Exercise details: Using the entries below, copy out all lines where "Attorneys" is found.

(Records contained in a dataset)
● ● ● ● ● ● ●
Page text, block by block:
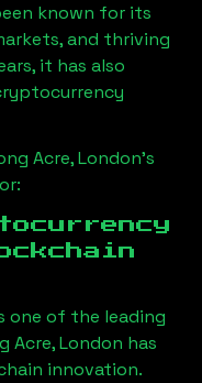
known for its
and thriving
it has also
Acre, London’s
one of the leading
Acre, London has
innovation.
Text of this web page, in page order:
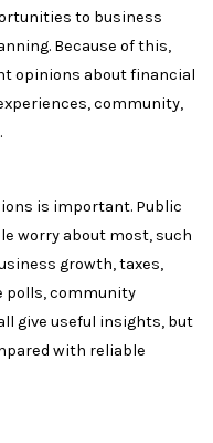
to business
Because of this,
opinions about financial
community,
is important. Public
worry about most, such
growth, taxes,
polls, community
give useful insights, but
with reliable
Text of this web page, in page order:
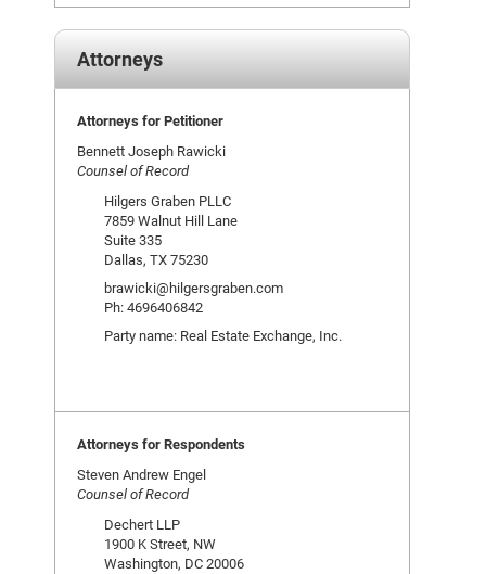
Attorneys
Attorneys for Petitioner
Bennett Joseph Rawicki
Counsel of Record
Hilgers Graben PLLC
7859 Walnut Hill Lane
Suite 335
Dallas, TX 75230
brawicki@hilgersgraben.com
Ph: 4696406842
Party name: Real Estate Exchange, Inc.
Attorneys for Respondents
Steven Andrew Engel
Counsel of Record
Dechert LLP
1900 K Street, NW
Washington, DC 20006
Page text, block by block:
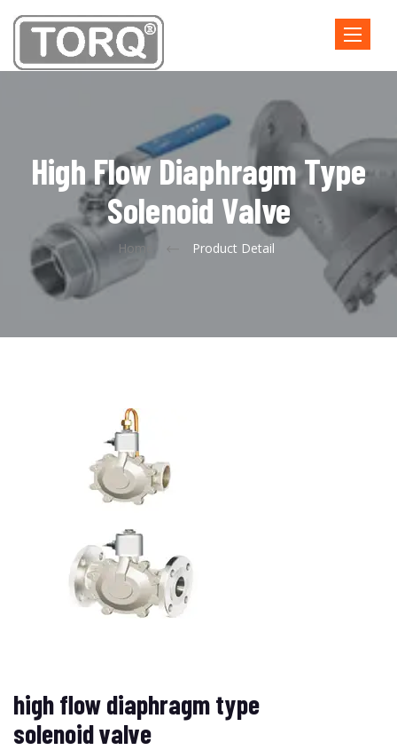
Toggle
High Flow Diaphragm Type
Solenoid Valve
Home Product Detail
high flow diaphragm type
solenoid valve
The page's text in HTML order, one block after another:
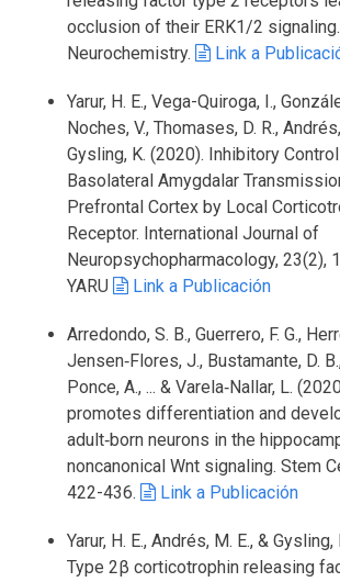
occlusion of their ERK1/2
Neurochemistry.
Link a
Yarur, H. E., Vega-Quiroga, I.,
Noches, V., Thomases, D. R.,
Gysling, K. (2020). Inhibitory
Basolateral Amygdalar
Prefrontal Cortex by Local
Receptor. International Journal of
Neuropsychopharmacology, 23(2),
YARU
Link a Publicación
Arredondo, S. B., Guerrero, F. G.,
Jensen‐Flores, J., Bustamante, D.
Ponce, A., ... & Varela‐Nallar, L.
promotes differentiation and
adult‐born neurons in the
noncanonical Wnt signaling. Stem
422-436.
Link a Publicación
Yarur, H. E., Andrés, M. E., &
Type 2β corticotrophin releasing
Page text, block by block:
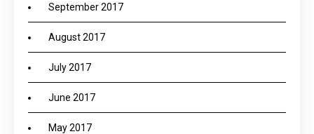
September 2017
August 2017
July 2017
June 2017
May 2017
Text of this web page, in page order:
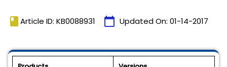
book Article ID: KB0088931 calendar_today Updated On: 01-14-2017
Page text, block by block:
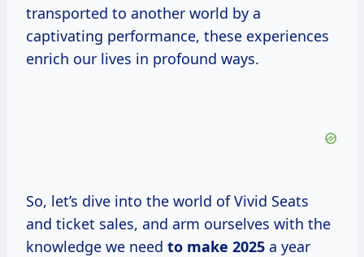
transported to another world by a
captivating performance, these experiences
enrich our lives in profound ways.
So, let’s dive into the world of Vivid Seats
and ticket sales, and arm ourselves with the
knowledge we need to make 2025 a year
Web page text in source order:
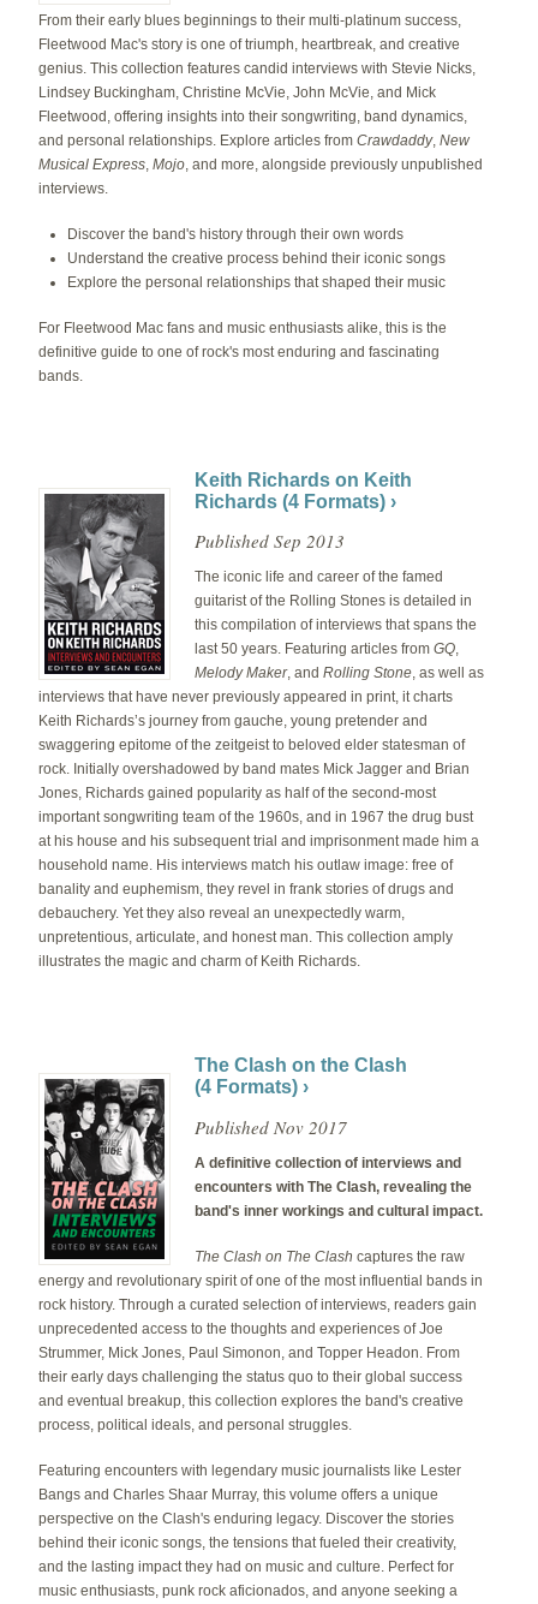
From their early blues beginnings to their multi-platinum success,
Fleetwood Mac's story is one of triumph, heartbreak, and creative
genius. This collection features candid interviews with Stevie Nicks,
Lindsey Buckingham, Christine McVie, John McVie, and Mick
Fleetwood, offering insights into their songwriting, band dynamics,
and personal relationships. Explore articles from Crawdaddy, New
Musical Express Mojo , and more, alongside previously unpublished
interviews.
Discover the band's history through their own words
Understand the creative process behind their iconic songs
Explore the personal relationships that shaped their music
For Fleetwood Mac fans and music enthusiasts alike, this is the
definitive guide to one of rock's most enduring and fascinating
bands.
Keith Richards on Keith
Richards (4 Formats) ›
Published Sep 2013
The iconic life and career of the famed
guitarist of the Rolling Stones is detailed in
this compilation of interviews that spans the
last 50 years. Featuring articles from GQ,
Melody Maker, and Rolling Stone, as well as
interviews that have never previously appeared in print, it charts
Keith Richards’s journey from gauche, young pretender and
swaggering epitome of the zeitgeist to beloved elder statesman of
rock. Initially overshadowed by band mates Mick Jagger and Brian
Jones, Richards gained popularity as half of the second-most
important songwriting team of the 1960s, and in 1967 the drug bust
at his house and his subsequent trial and imprisonment made him a
household name. His interviews match his outlaw image: free of
banality and euphemism, they revel in frank stories of drugs and
debauchery. Yet they also reveal an unexpectedly warm,
unpretentious, articulate, and honest man. This collection amply
illustrates the magic and charm of Keith Richards.
The Clash on the Clash
(4 Formats) ›
Published Nov 2017
A definitive collection of interviews and
encounters with The Clash, revealing the
band's inner workings and cultural impact.
The Clash on The Clash captures the raw
energy and revolutionary spirit of one of the most influential bands in
rock history. Through a curated selection of interviews, readers gain
unprecedented access to the thoughts and experiences of Joe
Strummer, Mick Jones, Paul Simonon, and Topper Headon. From
their early days challenging the status quo to their global success
and eventual breakup, this collection explores the band's creative
process, political ideals, and personal struggles.
Featuring encounters with legendary music journalists like Lester
Bangs and Charles Shaar Murray, this volume offers a unique
perspective on the Clash's enduring legacy. Discover the stories
behind their iconic songs, the tensions that fueled their creativity,
and the lasting impact they had on music and culture. Perfect for
music enthusiasts, punk rock aficionados, and anyone seeking a
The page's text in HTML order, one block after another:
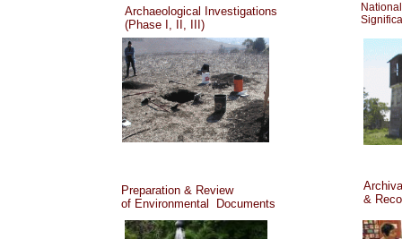
Archaeological Investigations
(Phase I, II, III)
Preparation & Review
of Environmental Documents
&
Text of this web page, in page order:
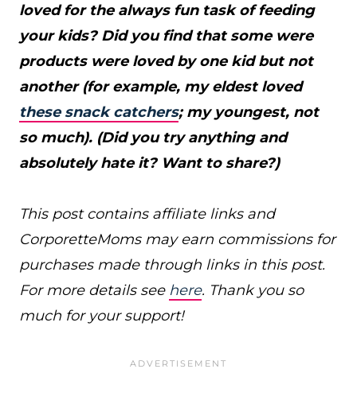
loved for the always fun task of feeding
your kids? Did you find that some were
products were loved by one kid but not
another (for example, my eldest loved
these snack catchers; my youngest, not
so much). (Did you try anything and
absolutely hate it? Want to share?)
This post contains affiliate links and
CorporetteMoms may earn commissions for
purchases made through links in this post.
For more details see here. Thank you so
much for your support!
● ● ● ● ● ● ●
Solution to the exercise:
Attorneys
Attorneys for Petitioner
Attorneys for Respondents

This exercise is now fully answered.